- Born: March 25, 1935 Lares, Puerto Rico
- Died: June 13, 2018 (aged 83) Caguas, Puerto Rico
- Occupations: poet, actor

= Samuel Molina (actor) =

Puerto Rican actor and writer (1935–2018)

Samuel Molina (25 March 1935 – 13 June 2018) was a Puerto Rican actor, writer, poet, screenwriter, songwriter and declaimer. He is best known for acting in several Puerto Rican television telenovelas, such as 1985's Tanairi, and films. He was also a comedian.

== Biography ==
Molina was born in Lares. After attending the University of Puerto Rico, he moved to the United States, setting in New York, New York. He studied acting at New York, at the American Academy of Dramatic Arts.

In 1958, at the age of 23, Molina debuted in theater, on a play named "A Media Luz, Los Tres" (" The Three at Half-Dark"). That play enabled him to establish himself as a theatrical actor and was soon followed by many other theatrical productions. His portrayal of a robber in "Obrero lleno de Lluvia" ("Rain Soaked Worker") earned him general praise from critics.
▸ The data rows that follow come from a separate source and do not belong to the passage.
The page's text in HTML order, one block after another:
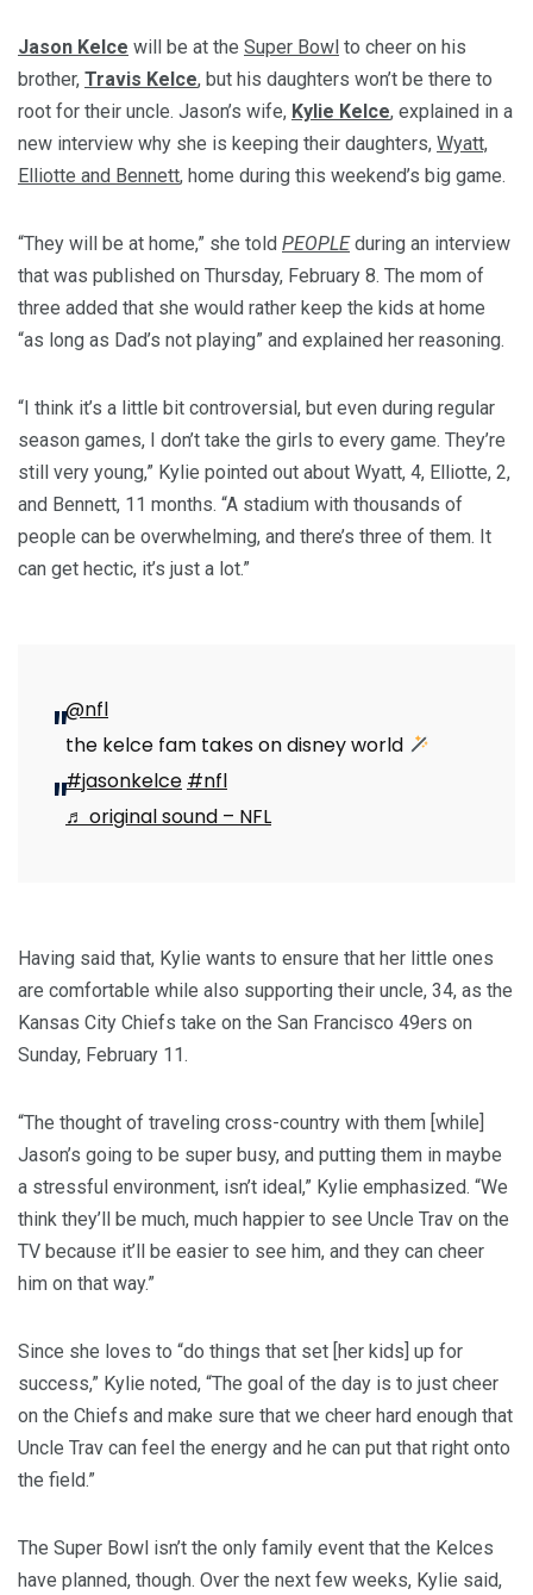
Jason Kelce will be at the Super Bowl to cheer on his
brother, Travis Kelce, but his daughters won’t be there to
root for their uncle. Jason’s wife, Kylie Kelce, explained in a
new interview why she is keeping their daughters, Wyatt,
Elliotte and Bennett, home during this weekend’s big game.
“They will be at home,” she told PEOPLEduring an interview
that was published on Thursday, February 8. The mom of
three added that she would rather keep the kids at home
“as long as Dad’s not playing” and explained her reasoning.
“I think it’s a little bit controversial, but even during regular
season games, I don’t take the girls to every game. They’re
still very young,” Kylie pointed out about Wyatt, 4, Elliotte, 2,
and Bennett, 11 months. “A stadium with thousands of
people can be overwhelming, and there’s three of them. It
can get hectic, it’s just a lot.”
@nfl
the kelce fam takes on disney world
#jasonkelce #nfl
♬ original sound – NFL
Having said that, Kylie wants to ensure that her little ones
are comfortable while also supporting their uncle, 34, as the
Kansas City Chiefs take on the San Francisco 49ers on
Sunday, February 11.
“The thought of traveling cross-country with them [while]
Jason’s going to be super busy, and putting them in maybe
a stressful environment, isn’t ideal,” Kylie emphasized. “We
think they’ll be much, much happier to see Uncle Trav on the
TV because it’ll be easier to see him, and they can cheer
him on that way.”
Since she loves to “do things that set [her kids] up for
success,” Kylie noted, “The goal of the day is to just cheer
on the Chiefs and make sure that we cheer hard enough that
Uncle Trav can feel the energy and he can put that right onto
the field.”
The Super Bowl isn’t the only family event that the Kelces
have planned, though. Over the next few weeks, Kylie said,

Soon, Molina was starring in some theatrical plays, such as "Mirándo hacia Atrás con Ira" ("Looking Behind With Anger"), "Monserrat", "Deseo bajo los Olmos" ("Desire Under the Elms"), "Todos Eran Mis Hijos" ("They Were all my Children") and "Tiempo Muerto" ("Dead Time").

In 1970, Molina moved to underground theater, producing a play named "Tiempo Presente" ("Current Times"), a political satire that was shown at La Tea theater in his home country. The play was well received. The busy actor also toured New York City and the Dominican Republic as a poet, presenting himself in shows at those two locations. He also became a composer, and some of his songs were recorded by Puerto Rican singing legend, Danny Rivera.

By then, Molina was also a television actor, featured on many telenovelas of the era such as "El Regreso" ("The Return"), "Tormento" ("Torment") and "Pueblo Chico" ("Small Town"). He also won an Agueybana award, akin, at the time, to the Oscars in Puerto Rico.

In 1976, Molina wrote a book, which he titled "Hombre y Camino" ("A Man and His Journey"), publication which earned him the prestigious Bolivar Pagán writers' award and also an award by the New York Iberian-American Poets and Writers Circle. He also wrote, in 1978, the poems book
"Jesú Pobre" ("Poor Jesus", spelled "Jesú" by Molina) as well as "Dos Actos de Locura" ("Two Acts of Craziness"), which was a collection of stories.

During the late 1970s also, Molina acted in some Puerto Rican television comedy productions, namely "Esto no tiene Nombre" ("This has no Name"), "Desafio a los Genios" ("Challenging the Geniuses")-the latter two produced by Tommy Muniz- and Luisito Vigoreaux's productions, "La Familia Politica" ("The In-Laws"), as well as "Sin Ton ni Son" ("Without Ton or Sound") and "Ahi Va Eso!" ("There Goes That!"), which were Producciones Astra productions.

Molina traveled to Mexico early in the 1980s to participate in that country's well-established telenovela industry, hired by Televisa. He acted in such telenovelas as "Chispita" in 1982 alongside famous actress and singer Lucero. He also acted in a film named "Maten al Leon!" ("Kill the Lion!").

While in Mexico, Molina became a playwright, writing what later became theater plays, "La Visita del Extraňo" ("The Stranger's Visit") and "El Pequeňo Dios y su Madre" ("Little God and His Mother"). He also began writing satirical stories during this era.

In 1980, Molina's play "Tiempo Para la Ira" ("Time For Anger") debuted on Puerto Rican theaters, specifically at the XXII Puerto Rican Theater Festival. It starred Luz Maria Rondon and Victor Arrillaga. Molina also returned to theater acting during that year, in "Cronica de un Secuestro" ("Story of a Kidnapping"), in which he acted alongside Jaime Bello. among others. Molina also adapted Miguel Melendez Munoz's "Yuyo" to be showcased on theater and on television as a telenovela.

In 1985, he played a major character in the Telemundo, canal 2 telenovela classic, "Tanairi".

During the 1990s, Molina kept acting, including the Hollywood production, "A Show of Force" (about the Cerro Maravilla murder case), as well as some made for television movies and telenovelas. But he began to steadily retire from public view. In 2007, he had a role in "Illegal Tender", which was partly filmed in Puerto Rico.

== Death ==
Molina died on Wednesday, 13 June 2018, after a two-week hospitalization at the HIMA hospital in Caguas, following a brain stroke.